WORK TO BE COMPLETED
Leave the images out, and copy each of the records below exactly.
[EXERCISE MATERIALS]
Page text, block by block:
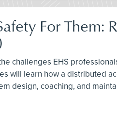
For Them:
challenges EHS
will learn how a distributed
design, coaching, and
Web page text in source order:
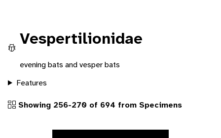
Vespertilionidae
evening bats and vesper bats
Features
Showing 256-270 of 694 from Specimens
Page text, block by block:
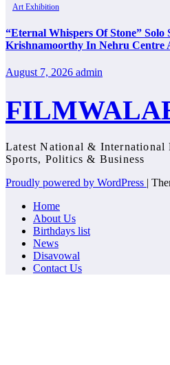
Art Exhibition
“Eternal Whispers Of Stone”
Krishnamoorthy In Nehru Centre
August 7, 2026 admin
Latest National & International
Sports, Politics & Business
Proudly powered by WordPress |
Home
About Us
Birthdays list
News
Disavowal
Contact Us
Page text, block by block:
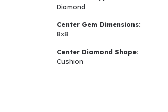
Diamond
Center Gem Dimensions:
8x8
Center Diamond Shape:
Cushion
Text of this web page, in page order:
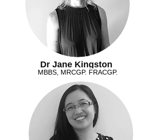
Dr Jane Kingston
MBBS, MRCGP. FRACGP.
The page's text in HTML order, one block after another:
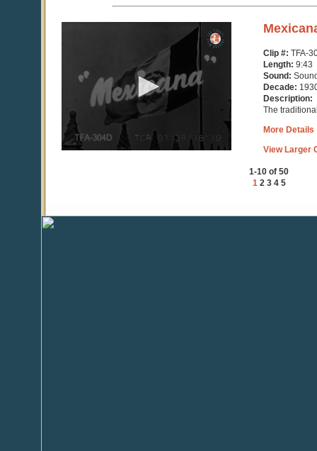
minutes,
seconds
Clip #: TFA-
Length: 9:43
Sound:
Decade:
Description:
The
More Details
View Larger
1-10 of 50
1 2 3 4 5
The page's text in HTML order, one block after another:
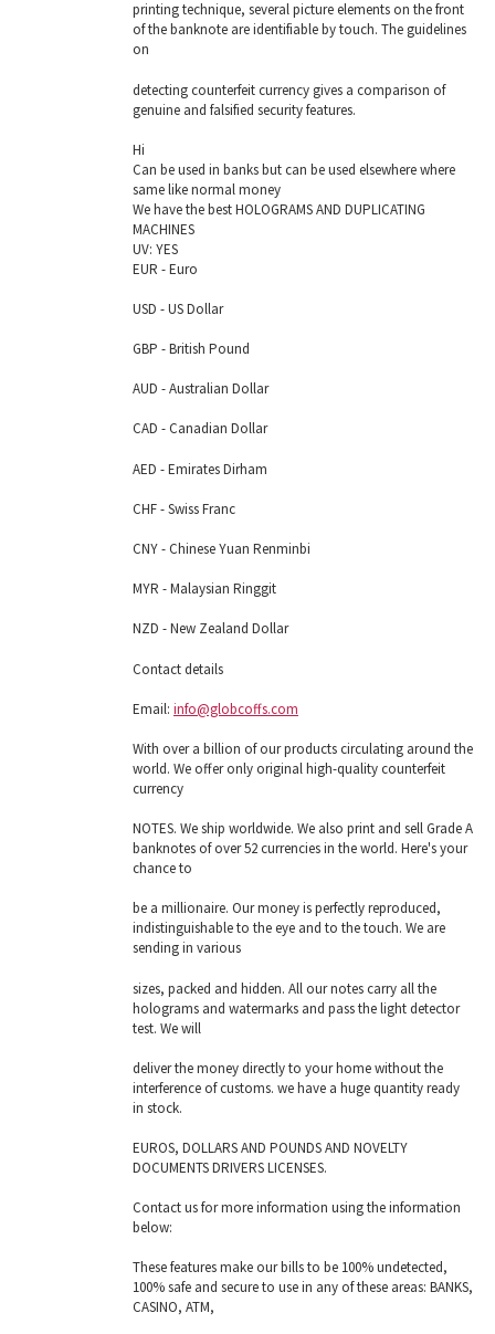
printing technique, several picture elements on the front
of the banknote are identifiable by touch. The guidelines
on
detecting counterfeit currency gives a comparison of
genuine and falsified security features.
Hi
Can be used in banks but can be used elsewhere where
same like normal money
We have the best HOLOGRAMS AND DUPLICATING
MACHINES
UV: YES
EUR - Euro
USD - US Dollar
GBP - British Pound
AUD - Australian Dollar
CAD - Canadian Dollar
AED - Emirates Dirham
CHF - Swiss Franc
CNY - Chinese Yuan Renminbi
MYR - Malaysian Ringgit
NZD - New Zealand Dollar
Contact details
Email: info@globcoffs.com
With over a billion of our products circulating around the
world. We offer only original high-quality counterfeit
currency
NOTES. We ship worldwide. We also print and sell Grade A
banknotes of over 52 currencies in the world. Here's your
chance to
be a millionaire. Our money is perfectly reproduced,
indistinguishable to the eye and to the touch. We are
sending in various
sizes, packed and hidden. All our notes carry all the
holograms and watermarks and pass the light detector
test. We will
deliver the money directly to your home without the
interference of customs. we have a huge quantity ready
in stock.
EUROS, DOLLARS AND POUNDS AND NOVELTY
DOCUMENTS DRIVERS LICENSES.
Contact us for more information using the information
below:
These features make our bills to be 100% undetected,
100% safe and secure to use in any of these areas: BANKS,
CASINO, ATM,
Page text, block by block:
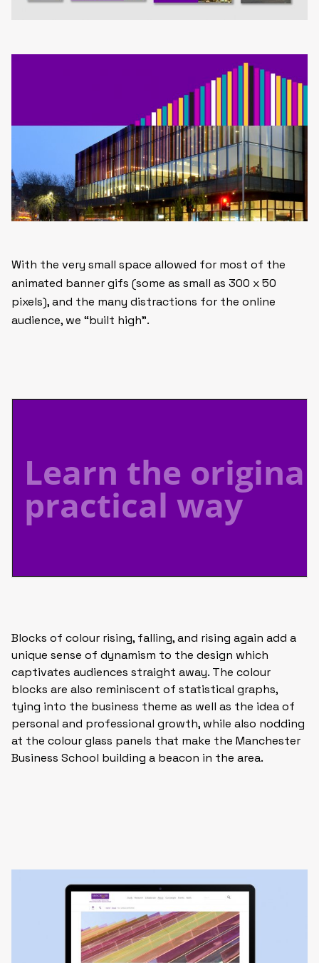
With the very small space allowed for most of the
animated banner gifs (some as small as 300 x 50
pixels), and the many distractions for the online
audience, we “built high”.
Blocks of colour rising, falling, and rising again add a
unique sense of dynamism to the design which
captivates audiences straight away. The colour
blocks are also reminiscent of statistical graphs,
tying into the business theme as well as the idea of
personal and professional growth, while also nodding
at the colour glass panels that make the Manchester
Business School building a beacon in the area.
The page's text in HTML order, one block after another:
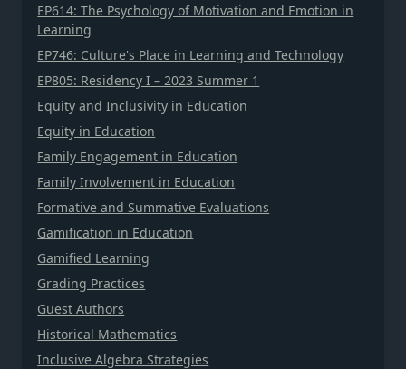
EP614: The Psychology of Motivation and Emotion in
Learning
EP746: Culture's Place in Learning and Technology
EP805: Residency I – 2023 Summer 1
Equity and Inclusivity in Education
Equity in Education
Family Engagement in Education
Family Involvement in Education
Formative and Summative Evaluations
Gamification in Education
Gamified Learning
Grading Practices
Guest Authors
Historical Mathematics
Inclusive Algebra Strategies
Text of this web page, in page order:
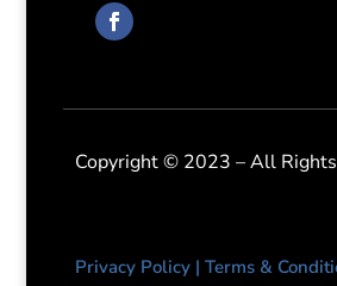
Copyright © 2023 – All
Privacy Policy| Terms &
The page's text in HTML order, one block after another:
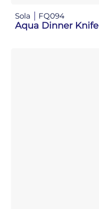
Sola FQ094
Aqua Dinner Knife
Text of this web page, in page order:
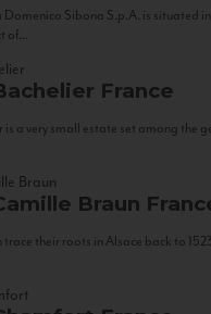
Sibona S.p.A. is situated in
of...
France
is a very small estate set among the
Braun
trace their roots in Alsace back to
[/EXERCISE MATERIALS]
EXERCISE RESPONSE
Page text, block by block:
For Them:
challenges EHS
will learn how a distributed
design, coaching, and
Web page text in source order:
Vespertilionidae
evening bats and vesper bats
Features
Showing 256-270 of 694 from Specimens
Page text, block by block:
Art Exhibition
“Eternal Whispers Of Stone”
Krishnamoorthy In Nehru Centre
August 7, 2026 admin
Latest National & International
Sports, Politics & Business
Proudly powered by WordPress |
Home
About Us
Birthdays list
News
Disavowal
Contact Us
Page text, block by block:
Diamond
Center Gem Dimensions:
8x8
Center Diamond Shape:
Cushion
Text of this web page, in page order:
Dr Jane Kingston
MBBS, MRCGP. FRACGP.
The page's text in HTML order, one block after another:
minutes,
seconds
Clip #: TFA-
Length: 9:43
Sound:
Decade:
Description:
The
More Details
View Larger
1-10 of 50
1 2 3 4 5
The page's text in HTML order, one block after another:
printing technique, several picture elements on the front
of the banknote are identifiable by touch. The guidelines
on
detecting counterfeit currency gives a comparison of
genuine and falsified security features.
Hi
Can be used in banks but can be used elsewhere where
same like normal money
We have the best HOLOGRAMS AND DUPLICATING
MACHINES
UV: YES
EUR - Euro
USD - US Dollar
GBP - British Pound
AUD - Australian Dollar
CAD - Canadian Dollar
AED - Emirates Dirham
CHF - Swiss Franc
CNY - Chinese Yuan Renminbi
MYR - Malaysian Ringgit
NZD - New Zealand Dollar
Contact details
Email: info@globcoffs.com
With over a billion of our products circulating around the
world. We offer only original high-quality counterfeit
currency
NOTES. We ship worldwide. We also print and sell Grade A
banknotes of over 52 currencies in the world. Here's your
chance to
be a millionaire. Our money is perfectly reproduced,
indistinguishable to the eye and to the touch. We are
sending in various
sizes, packed and hidden. All our notes carry all the
holograms and watermarks and pass the light detector
test. We will
deliver the money directly to your home without the
interference of customs. we have a huge quantity ready
in stock.
EUROS, DOLLARS AND POUNDS AND NOVELTY
DOCUMENTS DRIVERS LICENSES.
Contact us for more information using the information
below:
These features make our bills to be 100% undetected,
100% safe and secure to use in any of these areas: BANKS,
CASINO, ATM,
Page text, block by block:
With the very small space allowed for most of the
animated banner gifs (some as small as 300 x 50
pixels), and the many distractions for the online
audience, we “built high”.
Blocks of colour rising, falling, and rising again add a
unique sense of dynamism to the design which
captivates audiences straight away. The colour
blocks are also reminiscent of statistical graphs,
tying into the business theme as well as the idea of
personal and professional growth, while also nodding
at the colour glass panels that make the Manchester
Business School building a beacon in the area.
The page's text in HTML order, one block after another:
EP614: The Psychology of Motivation and Emotion in
Learning
EP746: Culture's Place in Learning and Technology
EP805: Residency I – 2023 Summer 1
Equity and Inclusivity in Education
Equity in Education
Family Engagement in Education
Family Involvement in Education
Formative and Summative Evaluations
Gamification in Education
Gamified Learning
Grading Practices
Guest Authors
Historical Mathematics
Inclusive Algebra Strategies
Text of this web page, in page order:
Copyright © 2023 – All
Privacy Policy| Terms &
The page's text in HTML order, one block after another:
Sola FQ094
Aqua Dinner Knife
Text of this web page, in page order:
Sibona S.p.A. is situated in
of...
France
is a very small estate set among the
Braun
trace their roots in Alsace back to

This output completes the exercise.